Tuesday, July 29, 2014

Higher Education

Higher Education:. 
Higher education, post-secondary education, tertiary education or third level education is an optional final stage of formal learning that occurs after secondary education. Often delivered at universities academies, colleges, seminaries, and institutes of  technology, higher education is also available through certain college level institutions, including vocational school, trade schools, and other career colleges that award academic degree or professional certifications.  The right of access to higher education is mentioned in a number of international human rights instruments. The UN International Covenant on Economic, Social and Cultural Rights of 1966 declares, in Article 13, that "higher education shall be made equally accessible to all, on the basis of capacity, by  every appropriate means, and in particular by the progressive introduction". In Europe, Article 2 of the First Protocol to the European Convention on Human Rights, adopted in 1950, obliges all signatory parties to guarantee the right to education.

Overview of Higher Education:.
Higher education is an educational level that follows a completion of a school providing a secondary education, such as a high school, secondary school, or gymnasium.

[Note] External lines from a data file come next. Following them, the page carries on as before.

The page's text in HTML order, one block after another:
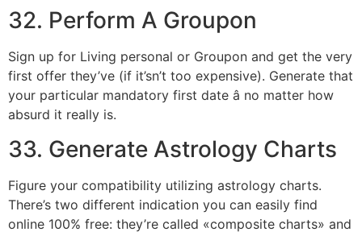
32. Perform A Groupon
Sign up for Living personal or Groupon and get the very
first offer they’ve (if it’sn’t too expensive). Generate that
your particular mandatory first date â no matter how
absurd it really is.
33. Generate Astrology Charts
Figure your compatibility utilizing astrology charts.
There’s two different indication you can easily find
online 100% free: they’re called «composite charts» and
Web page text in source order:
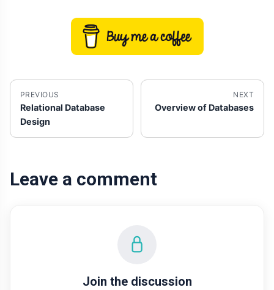
PREVIOUS
Relational Database
Design
NEXT
Overview of Databases
Leave a comment
Join the discussion
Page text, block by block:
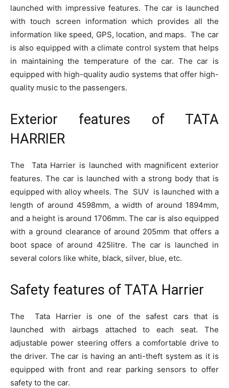
launched with impressive features. The car is launched
with touch screen information which provides all the
information like speed, GPS, location, and maps. The car
is also equipped with a climate control system that helps
in maintaining the temperature of the car. The car is
equipped with high-quality audio systems that offer high-
quality music to the passengers.
Exterior features of TATA
HARRIER
The Tata Harrier is launched with magnificent exterior
features. The car is launched with a strong body that is
equipped with alloy wheels. The SUV is launched with a
length of around 4598mm, a width of around 1894mm,
and a height is around 1706mm. The car is also equipped
with a ground clearance of around 205mm that offers a
boot space of around 425litre. The car is launched in
several colors like white, black, silver, blue, etc.
Safety features of TATA Harrier
The Tata Harrier is one of the safest cars that is
launched with airbags attached to each seat. The
adjustable power steering offers a comfortable drive to
the driver. The car is having an anti-theft system as it is
equipped with front and rear parking sensors to offer
safety to the car.

Tertiary education is normally taken to include undergraduate and postgraduate education, as well as vocational education and training. Colleges, universities and institute of technology are the main institutions that provide tertiary education. Examples of institutions that provide post-secondary education are vocational school, community colleges, independent colleges, and universities in the United State, the institutes of technical and further education in Australia, pre-university colleges in Quebec, and the IEKs in Greece. They are sometimes known collectively as tertiary institutions. Completion of a tertiary education program of study generally results in the awarding of certificates, diplomas, or academic degrees.
Higher education includes teaching, research, exacting applied work, and social services activities of universities. Within the realm of teaching, it includes both the undergraduate level, and beyond that, graduate level. The latter level of  education is often referred to as graduate school, especially in North America.
In many developed countries, a high proportion of the population , now enter higher education at some time in their lives. Higher education is therefore very important to national economies, both as a significant industry in its own right and as a source of trained and educated personnel for the rest of the economy. College educated workers command a significant wage premium and are much less likely to become unemployed than less educated workers.
There are two types of higher education in the UK higher academic education , and higher vocational education. Higher education in the United States and Canada specifically refers to post-secondary institutions that offer Associate's degrees, Bachelor's degrees. Master's degrees, education Specialist degrees or Doctor of Philosophy degrees, or their equivalents, and also higher professional degrees in areas such as dentistry, law, medicine, optometry, pharmacology and veterinary medicine.
Such institutions may also offer non-degree certificates, which indicate completion of a set of courses comprising a body of knowledge on a  particular topic, but the granting of such certificates is not the primary purpose of the institutions. Tertiary education is not a term used in reference to post secondary institutions in the United States or Canada.

Entrance Standards:. Reading, Mathematics and writing 
Demonstrated ability in reading, mathematics, and writing, as typically measured in the United States by the SAT or similar tests such as the ACT, have often replaced colleges' individual entrance exams, and is often required for admission to higher education. There is some question as to whether advance mathematical skills or talent are in fact necessary for field such as history, English, philosophy, or art.